§ Assignment
Everything from the line with "Special elections can" through the end of the entries must be transcribed exactly; no other lines belong in the answer.

§ Information
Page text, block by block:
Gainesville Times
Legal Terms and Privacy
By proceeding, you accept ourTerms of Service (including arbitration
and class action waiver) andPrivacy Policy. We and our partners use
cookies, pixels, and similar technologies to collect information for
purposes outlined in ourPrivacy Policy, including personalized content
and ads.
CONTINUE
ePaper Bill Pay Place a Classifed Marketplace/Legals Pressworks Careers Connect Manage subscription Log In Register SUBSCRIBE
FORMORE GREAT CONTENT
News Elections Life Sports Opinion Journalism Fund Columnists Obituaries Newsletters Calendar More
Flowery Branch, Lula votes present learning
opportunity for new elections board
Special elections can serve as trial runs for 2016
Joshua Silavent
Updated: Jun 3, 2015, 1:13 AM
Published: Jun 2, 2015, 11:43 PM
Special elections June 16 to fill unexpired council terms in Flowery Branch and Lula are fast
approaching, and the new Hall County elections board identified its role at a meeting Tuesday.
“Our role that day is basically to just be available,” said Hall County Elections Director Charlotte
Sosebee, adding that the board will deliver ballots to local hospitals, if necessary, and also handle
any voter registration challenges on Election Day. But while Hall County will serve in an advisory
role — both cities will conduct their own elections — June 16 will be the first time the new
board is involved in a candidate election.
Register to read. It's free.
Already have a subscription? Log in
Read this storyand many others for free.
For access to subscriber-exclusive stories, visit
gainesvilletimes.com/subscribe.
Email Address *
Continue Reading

§ Task answer
Special elections can serve as trial runs for 2016
Joshua Silavent
Updated: Jun 3, 2015, 1:13 AM
Published: Jun 2, 2015, 11:43 PM
Special elections June 16 to fill unexpired council terms in Flowery Branch and Lula are fast
approaching, and the new Hall County elections board identified its role at a meeting Tuesday.
“Our role that day is basically to just be available,” said Hall County Elections Director Charlotte
Sosebee, adding that the board will deliver ballots to local hospitals, if necessary, and also handle
any voter registration challenges on Election Day. But while Hall County will serve in an advisory
role — both cities will conduct their own elections — June 16 will be the first time the new
board is involved in a candidate election.
Register to read. It's free.
Already have a subscription? Log in
Read this storyand many others for free.
For access to subscriber-exclusive stories, visit
gainesvilletimes.com/subscribe.
Email Address *
Continue Reading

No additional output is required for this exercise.